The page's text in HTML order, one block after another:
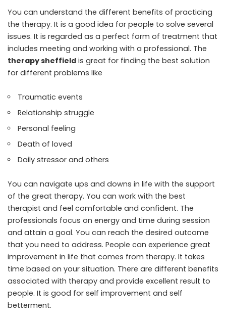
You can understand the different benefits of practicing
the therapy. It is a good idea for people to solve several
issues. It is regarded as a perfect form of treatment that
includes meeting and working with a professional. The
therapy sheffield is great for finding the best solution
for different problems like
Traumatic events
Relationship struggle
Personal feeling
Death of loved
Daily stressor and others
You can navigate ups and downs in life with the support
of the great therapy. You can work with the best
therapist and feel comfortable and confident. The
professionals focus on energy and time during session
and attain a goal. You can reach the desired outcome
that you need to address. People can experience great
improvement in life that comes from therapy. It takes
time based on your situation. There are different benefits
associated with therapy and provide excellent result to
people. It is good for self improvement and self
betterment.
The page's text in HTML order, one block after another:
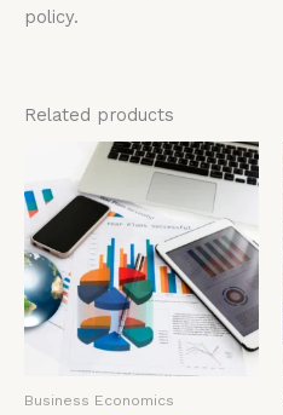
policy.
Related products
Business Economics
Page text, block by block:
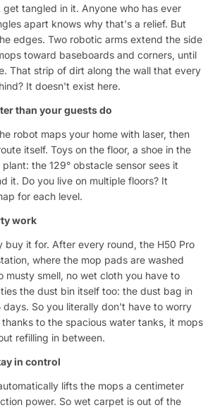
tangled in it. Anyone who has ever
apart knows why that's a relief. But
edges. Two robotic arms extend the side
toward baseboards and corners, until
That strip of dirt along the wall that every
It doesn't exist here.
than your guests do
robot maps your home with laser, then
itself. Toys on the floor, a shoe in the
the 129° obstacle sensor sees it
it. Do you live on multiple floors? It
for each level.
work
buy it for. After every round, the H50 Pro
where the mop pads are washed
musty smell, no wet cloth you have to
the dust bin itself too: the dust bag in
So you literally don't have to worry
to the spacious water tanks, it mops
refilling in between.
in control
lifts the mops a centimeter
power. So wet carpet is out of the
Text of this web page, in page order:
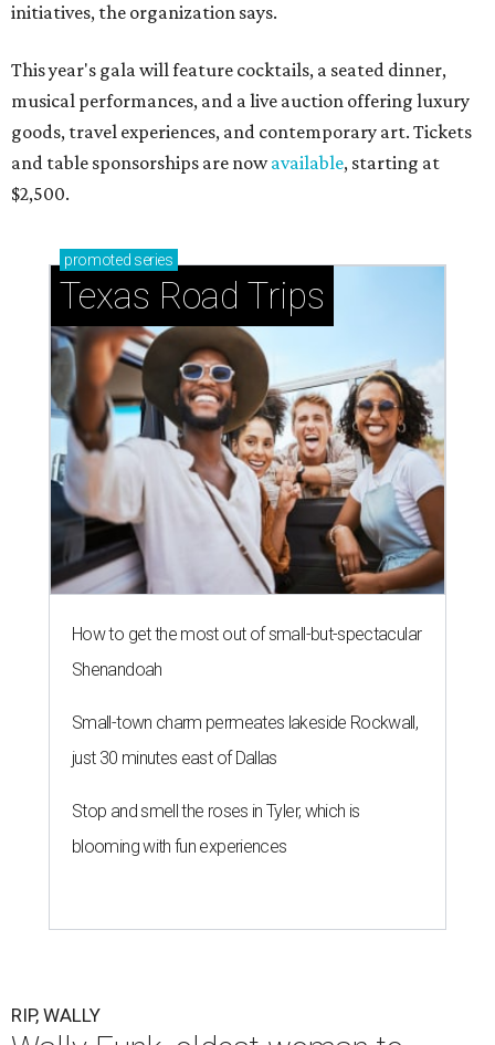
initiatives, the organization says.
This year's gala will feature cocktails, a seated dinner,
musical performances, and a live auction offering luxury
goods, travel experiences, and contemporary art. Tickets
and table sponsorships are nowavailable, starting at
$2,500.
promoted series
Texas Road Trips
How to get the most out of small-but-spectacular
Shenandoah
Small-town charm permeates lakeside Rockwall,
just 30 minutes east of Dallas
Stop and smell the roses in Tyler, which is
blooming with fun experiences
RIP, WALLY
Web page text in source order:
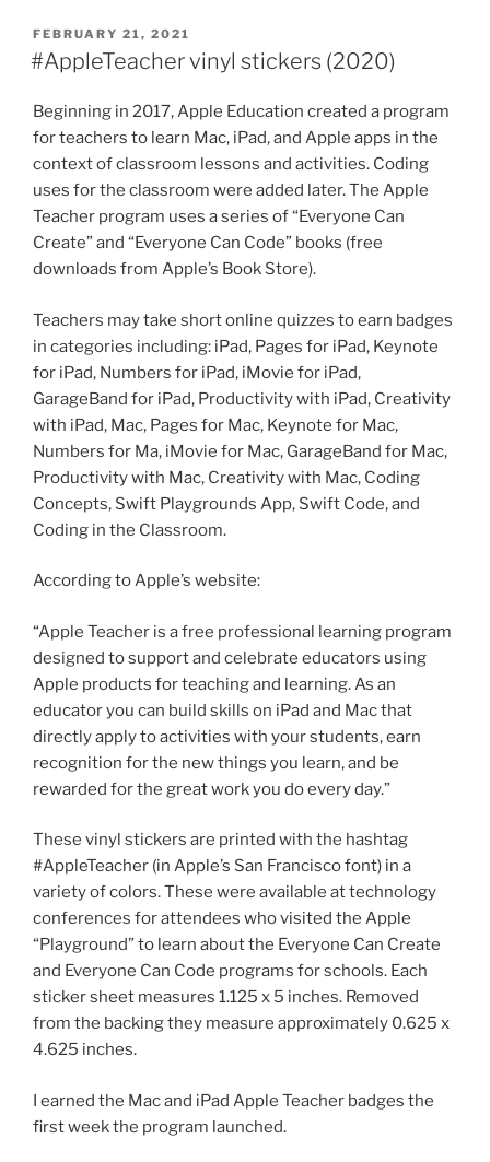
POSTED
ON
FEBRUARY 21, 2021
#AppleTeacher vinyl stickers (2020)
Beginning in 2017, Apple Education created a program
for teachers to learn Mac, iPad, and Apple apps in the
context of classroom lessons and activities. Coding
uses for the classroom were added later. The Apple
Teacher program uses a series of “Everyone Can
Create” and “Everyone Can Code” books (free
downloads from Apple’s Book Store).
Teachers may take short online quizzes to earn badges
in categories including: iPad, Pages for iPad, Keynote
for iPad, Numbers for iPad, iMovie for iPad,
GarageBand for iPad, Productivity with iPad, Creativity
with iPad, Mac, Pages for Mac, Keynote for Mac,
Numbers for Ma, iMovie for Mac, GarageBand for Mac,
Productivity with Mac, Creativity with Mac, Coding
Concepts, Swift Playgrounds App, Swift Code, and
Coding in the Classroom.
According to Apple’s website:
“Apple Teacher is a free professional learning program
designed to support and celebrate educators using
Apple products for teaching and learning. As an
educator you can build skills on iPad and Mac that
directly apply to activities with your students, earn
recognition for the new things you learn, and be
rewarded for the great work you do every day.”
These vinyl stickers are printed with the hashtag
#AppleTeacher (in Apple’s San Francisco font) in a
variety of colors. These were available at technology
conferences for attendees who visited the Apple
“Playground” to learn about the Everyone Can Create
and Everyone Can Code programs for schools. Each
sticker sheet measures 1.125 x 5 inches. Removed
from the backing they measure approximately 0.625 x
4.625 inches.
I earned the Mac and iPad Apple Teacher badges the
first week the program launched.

++++++

• **WHAT IS BEING ASKED**:
Print the entries above exactly, taking out only the pictures.

• **ANSWER TO THIS PROBLEM**:
The page's text in HTML order, one block after another:
You can understand the different benefits of practicing
the therapy. It is a good idea for people to solve several
issues. It is regarded as a perfect form of treatment that
includes meeting and working with a professional. The
therapy sheffield is great for finding the best solution
for different problems like
Traumatic events
Relationship struggle
Personal feeling
Death of loved
Daily stressor and others
You can navigate ups and downs in life with the support
of the great therapy. You can work with the best
therapist and feel comfortable and confident. The
professionals focus on energy and time during session
and attain a goal. You can reach the desired outcome
that you need to address. People can experience great
improvement in life that comes from therapy. It takes
time based on your situation. There are different benefits
associated with therapy and provide excellent result to
people. It is good for self improvement and self
betterment.
The page's text in HTML order, one block after another:
policy.
Related products
Business Economics
Page text, block by block:
tangled in it. Anyone who has ever
apart knows why that's a relief. But
edges. Two robotic arms extend the side
toward baseboards and corners, until
That strip of dirt along the wall that every
It doesn't exist here.
than your guests do
robot maps your home with laser, then
itself. Toys on the floor, a shoe in the
the 129° obstacle sensor sees it
it. Do you live on multiple floors? It
for each level.
work
buy it for. After every round, the H50 Pro
where the mop pads are washed
musty smell, no wet cloth you have to
the dust bin itself too: the dust bag in
So you literally don't have to worry
to the spacious water tanks, it mops
refilling in between.
in control
lifts the mops a centimeter
power. So wet carpet is out of the
Text of this web page, in page order:
initiatives, the organization says.
This year's gala will feature cocktails, a seated dinner,
musical performances, and a live auction offering luxury
goods, travel experiences, and contemporary art. Tickets
and table sponsorships are nowavailable, starting at
$2,500.
promoted series
Texas Road Trips
How to get the most out of small-but-spectacular
Shenandoah
Small-town charm permeates lakeside Rockwall,
just 30 minutes east of Dallas
Stop and smell the roses in Tyler, which is
blooming with fun experiences
RIP, WALLY
Web page text in source order:
POSTED
ON
FEBRUARY 21, 2021
#AppleTeacher vinyl stickers (2020)
Beginning in 2017, Apple Education created a program
for teachers to learn Mac, iPad, and Apple apps in the
context of classroom lessons and activities. Coding
uses for the classroom were added later. The Apple
Teacher program uses a series of “Everyone Can
Create” and “Everyone Can Code” books (free
downloads from Apple’s Book Store).
Teachers may take short online quizzes to earn badges
in categories including: iPad, Pages for iPad, Keynote
for iPad, Numbers for iPad, iMovie for iPad,
GarageBand for iPad, Productivity with iPad, Creativity
with iPad, Mac, Pages for Mac, Keynote for Mac,
Numbers for Ma, iMovie for Mac, GarageBand for Mac,
Productivity with Mac, Creativity with Mac, Coding
Concepts, Swift Playgrounds App, Swift Code, and
Coding in the Classroom.
According to Apple’s website:
“Apple Teacher is a free professional learning program
designed to support and celebrate educators using
Apple products for teaching and learning. As an
educator you can build skills on iPad and Mac that
directly apply to activities with your students, earn
recognition for the new things you learn, and be
rewarded for the great work you do every day.”
These vinyl stickers are printed with the hashtag
#AppleTeacher (in Apple’s San Francisco font) in a
variety of colors. These were available at technology
conferences for attendees who visited the Apple
“Playground” to learn about the Everyone Can Create
and Everyone Can Code programs for schools. Each
sticker sheet measures 1.125 x 5 inches. Removed
from the backing they measure approximately 0.625 x
4.625 inches.
I earned the Mac and iPad Apple Teacher badges the
first week the program launched.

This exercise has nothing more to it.